Just got my Nexus 7 last night. I noticed that the screen is loose around the same area on the left hand side. Mine starts around 2 inches from the bottom left hand side and is loose up to about 3 inches from the top. When I say loose, it means I can push in on the black edge and it is soft, moves in and back out. The right, top or bottom is firm and won't move.

No other issues with ghosting or back light found yet.

I plan on calling Google today..


----------



## kbluhm

Called Google this morning -- 1hr 15min wait but worth it, just put it on speaker and continued working -- their advanced support will be contacting me and expediting a replacement, then I can send mine back.

Mine has dead pixels and screen separation. As far as the separation goes, there's no visual issue but you can definitely hear the tacky crackling under normal use when sliding your fingers across the upper portion of the device.

Aside from that, no other issues... no ghosting, heat, etc.

Sent from my Galaxy Nexus using Tapatalk 2


----------



## cvbcbcmv

Called Asus about my glass seperation and got an RMA from them, but you have to pay for shipping and send yours back first. It will be a long wait but I'll call Google and when I eventually get someone sounds like they have a good system where I keep this one until I get my new one. Only have had lifted glass issues, no others.


----------



## digitsix

Not to be all "haha" but in case people reading are deciding on getting one or not. Mine is perfect, no dead pix, no separation or raised screen, no nothing, so there is a chance you'll get a good one, its not like they're all bad, which is how it can look reading this thread. To all you guys that did get defects, I'm sorry... I would be so raged out if I were you all


----------



## DeFeet

kbluhm said:


> Called Google this morning -- 1hr 15min wait but worth it, just put it on speaker and continued working -- their advanced support will be contacting me and expediting a replacement, then I can send mine back.

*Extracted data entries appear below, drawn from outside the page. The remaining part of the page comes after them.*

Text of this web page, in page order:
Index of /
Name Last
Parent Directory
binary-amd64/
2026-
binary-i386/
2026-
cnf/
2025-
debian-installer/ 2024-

How did you call them? Can you post the phone number you used? I can only find their help center thing that I put my number in and it calls me, but for the past hour I keep getting a message saying they're really busy.

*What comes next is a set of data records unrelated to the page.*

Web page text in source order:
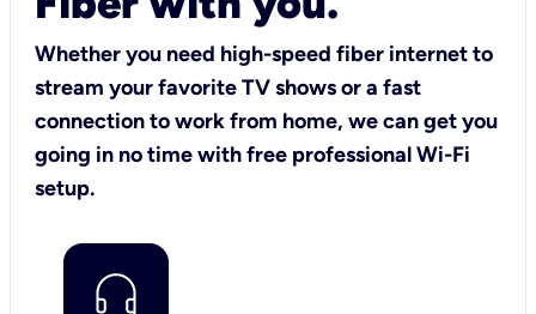
Whether you need high-speed fiber internet to
stream your favorite TV shows or a fast
connection to work from home, we can get you
going in no time with free professional Wi-Fi
setup.

My issue is slightly different... I've got red streaks


----------



## kbluhm

DeFeet said:


> How did you call them? Can you post the phone number you used? I can only find their help center thing that I put my number in and it calls me, but for the past hour I keep getting a message saying they're really busy.
> 
> My issue is slightly different... I've got red streaks


Nexus support is 855-83-NEXUS (855-836-3987). It was included in my shipping confirmation email from Google.

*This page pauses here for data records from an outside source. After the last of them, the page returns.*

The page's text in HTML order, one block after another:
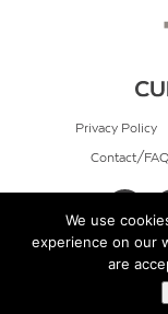
Privacy Policy
Contact/
We use
experience on our
are
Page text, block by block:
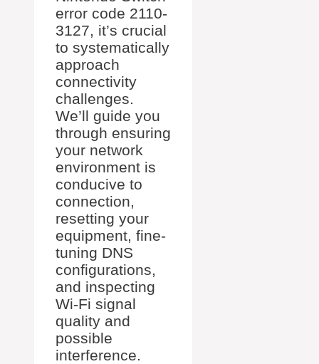
error code 2110-
3127, it’s crucial
to systematically
approach
connectivity
challenges.
We’ll guide you
through ensuring
your network
environment is
conducive to
connection,
resetting your
equipment, fine-
tuning DNS
configurations,
and inspecting
Wi-Fi signal
quality and
possible
interference.

That covers the GNex, 7, and Q.

Sent from my Galaxy Nexus using Tapatalk 2


----------



## cvbcbcmv

Just got off the phone with Google, I have now spoken to Asus and Google. Asus wait time: ~5 minutes, Google wait time: ~40 minutes.

Results:

Asus: Good support members, bad accent. Offered to do an RMA. Their process is PAY to ship your defective device to them, they repair it, they pay to send it back to you. Very easy process. But you're without your tablet that you waited for for more than a month.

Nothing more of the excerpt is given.